| ||||
Acid | The | |||
Thursday, April 28, 2005 |
Motorhypomania Nightmare Blues | |
source: Bringing It All Back to Nothing
posted: Apr 28, 2005, 1:01 PM by: Rebecca Sunnybrook | |
I was on the run again. Trying to get off this fucking world with only the poor man's escape velocity available to me. This usually involved the convergence of real objects with certain mystical numbers. A car with a double digit model year and a road with the same digits for a name would do. A '55 T-bird on Highway 55, for example -- or a '66 Corvette on Route 66 -- which was rumored to work best. Then you got in and just fucking DROVE! -- and, eventually, if you drove far enough long enough, and got lucky enough, suddenly, up ahead, you'd see the off ramp where, when you get off and circle around to its sister on ramp, Rod Serling is standing there hitchhiking, waiting to whisk you into outer space for free, no questions asked. His hitchhiking sign saying: "California (wink wink)". The car, of course, has to be retrofitted to meet modern specs, so the seats and doors and dash are all touch screens and, when you touch them the right way, all kinds of touchy-feely ex cathedra catch phrases from touchy-feely icons of the past stream across them horizontally -- like tears in the wind -- slow enough to read, if you don't mind your car accidentally glancing off a guardrail every so often, sparks flying.

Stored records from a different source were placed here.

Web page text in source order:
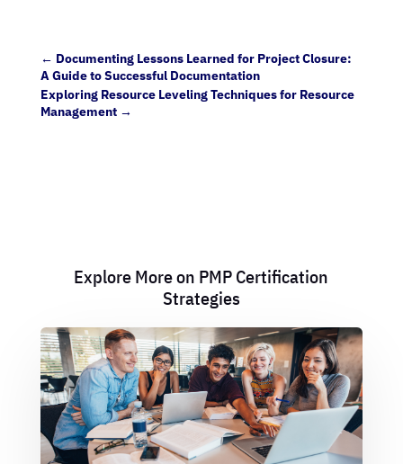
← Documenting Lessons Learned for Project Closure:
A Guide to Successful Documentation
Exploring Resource Leveling Techniques for Resource
Management→
Explore More on PMP Certification
Strategies
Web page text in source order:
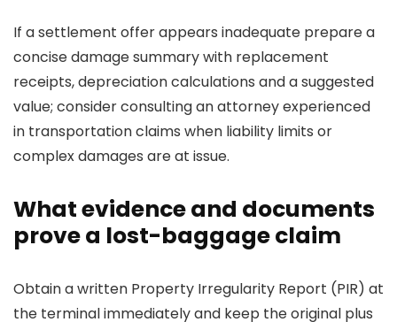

When I was young, I tried to blow up my high school and was probably only saved from a life of crime and horror by a teacher who believed in me and suggested I try out for the lead in a play. Unfortunately, on opening night, a horde of giant spiders produced by toxic waste came out to terrorize our small Arizona town and, the next day, Jack Ryan and the CIA director showed up claiming they were trying to stop terrorists who were planning a nuclear attack. Of course we knew immediately they were lying and just looking for headlines, so we told them we didn't have time for them to look around -- we couldn't interrupt our production to accommodate their whims -- because we were creating something that would make people sad and then give them hard ons -- and without this, the fabric of our society would tear (as in rip, not as in cry). They could tell that wasn't the real reason, though. They had my dossier. They knew that before I was a teenager I'd endured a string of foster homes after my mother, a talented artist, was convicted of murder. They knew that, despite being a logical adolescent, I was being framed for strange community pranks, by a bogeyman -- and it took the help of my brother's imaginary friend to defeat him. "And that is not enough motivation to be planning a nuclear attack," I told them, after I finished retelling them what they already knew. But they said it was enough motivation to be aiding and abetting someone who was fucking someone who was less than 6 degrees removed from someone who WAS planning a nuclear attack. A nuclear attack. So when I couldn't handle any more of what was passing for logic at the time (like mindless repetition, for example) I got the fuck out of there and headed for New York where I immediately became a restaurateur and fell for a free-spirited woman half my age. For a change of pace and together with a third friend we went on a dude ranch cattle drive to play cowboy and find out what we were made of. But just before the drive started I got an urgent text message from a nurse who'd just learned that evil people were trying to harness the special powers possessed by her 6-year old niece, and I had to leave to go try to help them, even though we all knew there was nothing I could do. I'm sorry, I have to go, I told the 2 other losers who were now stuck doing this lame ass dude ranch cattle drive thing without the person who'd conned them into doing it in the first place.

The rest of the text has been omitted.